Niko Kovac wechselt zur Pause zweimal, bringt Ramy Bensebaini und Serhou Guirassy. Der BVB spielt eine grandiose zweite Halbzeit und lässt den HSV überhaupt nicht mehr durchatmen. Trotzdem steht es 20 Minuten vor dem Ende noch immer 0:2. Dann wird daraus innerhalb von nur elf Minuten ein 3:2 – tatsächlich sind es die beiden Halbzeit-Joker Ramy Bensebaini und Serhou Guirassy, die treffen. Die beiden eiskalt verwandelten Elfmeter von Bensebaini bedeuten ein Novum: Erstmals bekommt unsere Borussia in einem Bundesliga-Spiel drei Elfmeter zugesprochen! Am Ende stehen 24:4 Torschüsse und ein Expected-Goals-Wert von 6,00 zu Buche – der höchste seit Erfassung dieser Daten!
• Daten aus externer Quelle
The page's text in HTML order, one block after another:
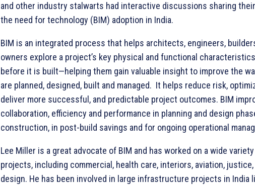
and other industry stalwarts had interactive discussions sharing
the need for technology (BIM) adoption in India.
BIM is an integrated process that helps architects, engineers,
owners explore a project’s key physical and functional
before it is built—helping them gain valuable insight to improve the
are planned, designed, built and managed. It helps reduce risk,
deliver more successful, and predictable project outcomes. BIM
collaboration, efficiency and performance in planning and design
construction, in post-build savings and for ongoing operational
Lee Miller is a great advocate of BIM and has worked on a wide
projects, including commercial, health care, interiors, aviation, justice,
design. He has been involved in large infrastructure projects in India
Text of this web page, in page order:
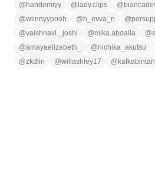
@ handemiyy @ lady.clips @
@wiinnyypooh @ h_evva_n @
@vaishnavi._joshi @mika.abdalla @
@amayaelizabeth_ @nichika_akutsu
@zkdlin @willashley17 @
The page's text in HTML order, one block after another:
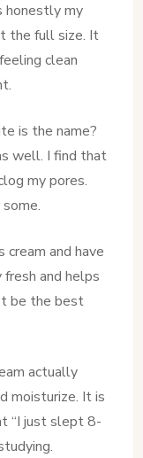
honestly my
the full size. It
clean
is the name?
well. I find that
my pores.
and have
and helps
be the best
actually
moisturize. It is
“I just slept 8-
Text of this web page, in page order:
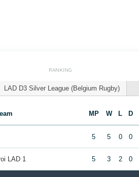
RANKING
LAD D3 Silver League (Belgium Rugby)
MP W L D
5 5 0 0
LAD 1 5 3 2 0
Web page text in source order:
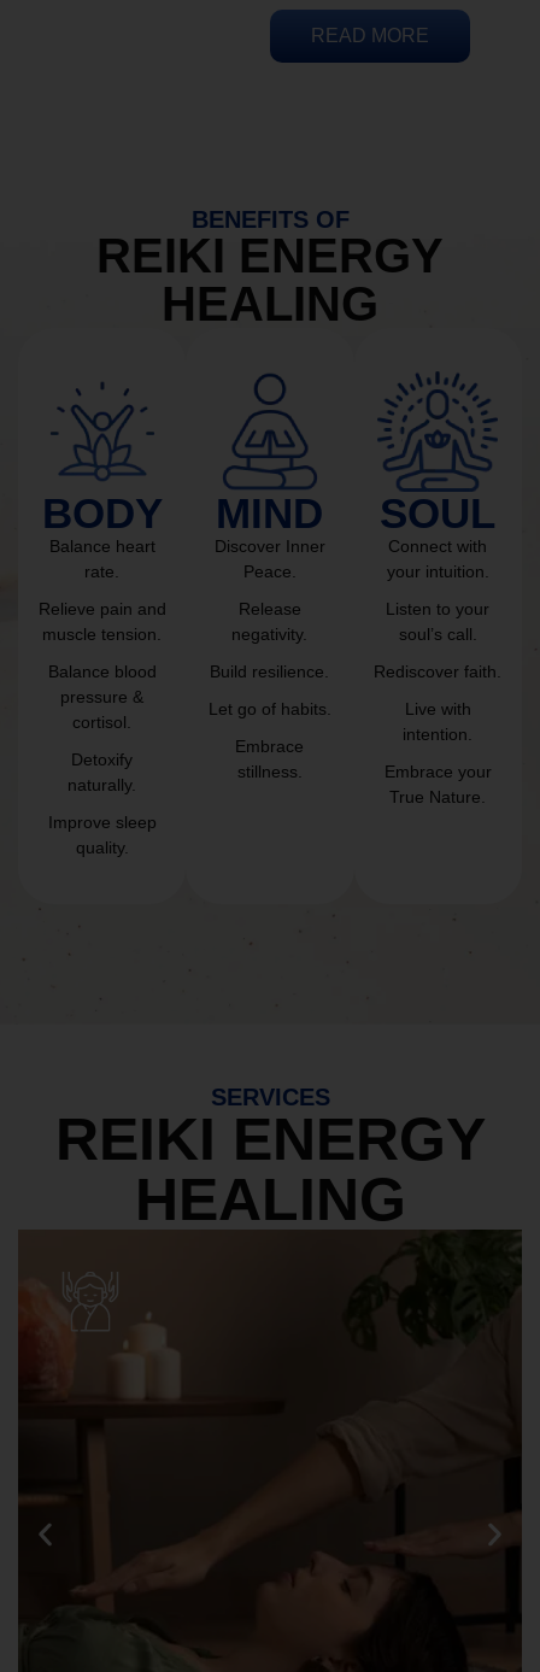
READ MORE
BENEFITS OF
REIKI ENERGY
HEALING
BODY
Balance heart
rate.
Relieve pain and
muscle tension.
Balance blood
pressure &
cortisol.
Detoxify
naturally.
Improve sleep
quality.
MIND
Discover Inner
Peace.
Release
negativity.
Build resilience.
Let go of habits.
Embrace
stillness.
SOUL
Connect with
your intuition.
Listen to your
soul’s call.
Rediscover faith.
Live with
intention.
Embrace your
True Nature.
SERVICES
REIKI ENERGY
HEALING
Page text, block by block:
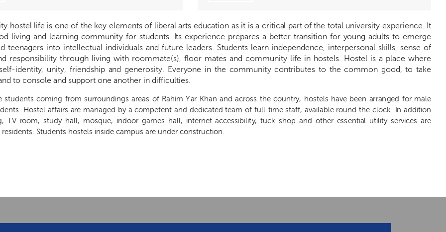
ty hostel life is one of the key elements of liberalarts education as it is a critical partof the total university experience. It
living and learning community for students. Itsexperience prepares a better transition for youngadultstoemerge
d teenagers into intellectual individualsand future leaders. Students learn independence, interpersonal skills, sense of
responsibility through living with roommate(s), floor mates and community life in hostels. Hostel is a place where
elf-identity, unity, friendship andgenerosity. Everyone in the communitycontributes to thecommon good, to take
nd toconsoleand support oneanother in difficulties.
studentscoming from surroundings areas of Rahim Yar Khanandacross thecountry, hostels have been arranged for male
s . Hostelaffairs are managed by acompetentand dedicated team of full-timestaff, available round the clock. naddition
, TV room, study hall, mosque, indoor games hall, internetaccessibility, tuck shop and other essential utility services are
residents. Students hostels inside campus are under construction.
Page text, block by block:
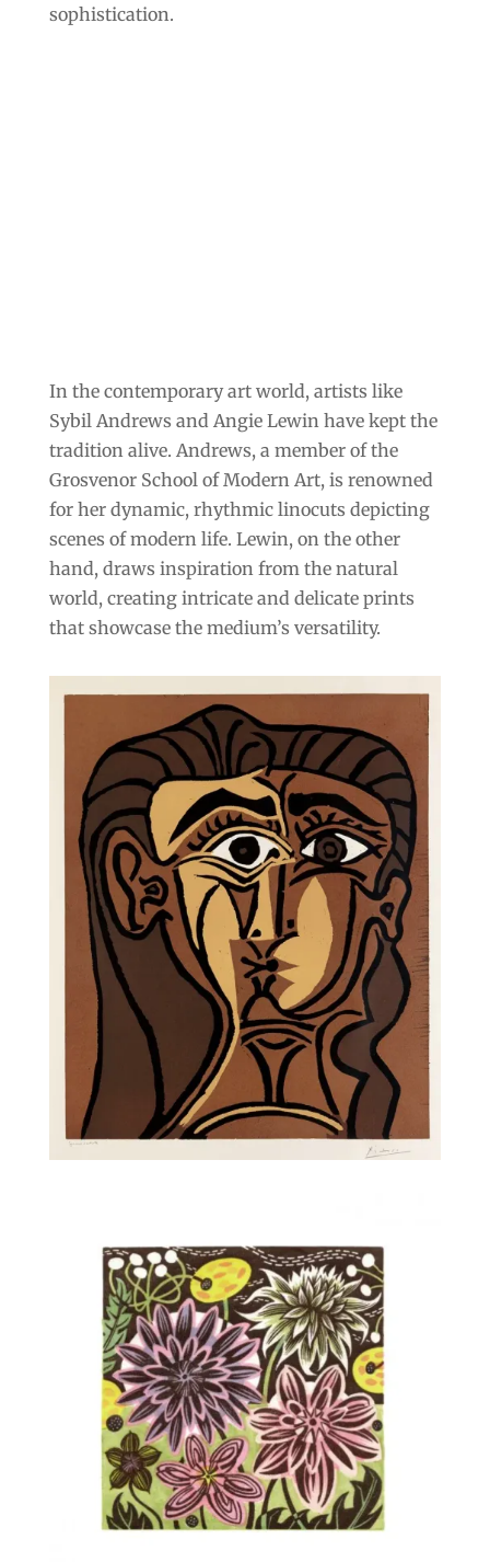
sophistication.
In the contemporary art world, artists like
Sybil Andrews and Angie Lewin have kept the
tradition alive. Andrews, a member of the
Grosvenor School of Modern Art, is renowned
for her dynamic, rhythmic linocuts depicting
scenes of modern life. Lewin, on the other
hand, draws inspiration from the natural
world, creating intricate and delicate prints
that showcase the medium’s versatility.

„Wir haben alles gegeben und nie aufgegeben.“ – Waldemar Anton
Der energiegeladene Vortrag im zweiten Abschnitt hat einmal mehr diese unglaubliche Wucht auf den Rängen entfacht, die unser Stadion weltberühmt gemacht hat. „Es gibt solche Spiele, in denen dir lange Zeit nichts gelingen will. Aber das ist dann eine Charaktersache“, diktiert ein bestens aufgelegter Waldemar Anton nach Spielende in die Notizblöcke der Journalisten. „Der Charakter war da. Die Mentalität war da. Wir haben alles gegeben und nie aufgegeben. In diesem Stadion mit diesen Fans im Rücken musst du bis zur letzten Sekunde daran glauben, weil es eine Aura in diesem Stadion gibt, die der Gegner spürt. Und dann kannst du solche Spiele noch drehen.“
Lothar Huber, Niclas Jensen und Waldemar Anton haben uns an ihren Erinnerungen an unvergessene Spiele teilhaben lassen, die zeigen, dass Comebacks kein Zufall sind, sondern Ausdruck von Mentalität und Haltung. Manche Spiele bleiben eben nicht allein wegen des Ergebnisses im Gedächtnis, sondern weil sie erklären, wofür ein Verein steht. Und wer solche Geschichten erlebt hat, weiß: Ein frühes Gegentor im schönsten Stadion der Welt ist manchmal weniger ein Problem – als der Anfang von etwas Unvergesslichem.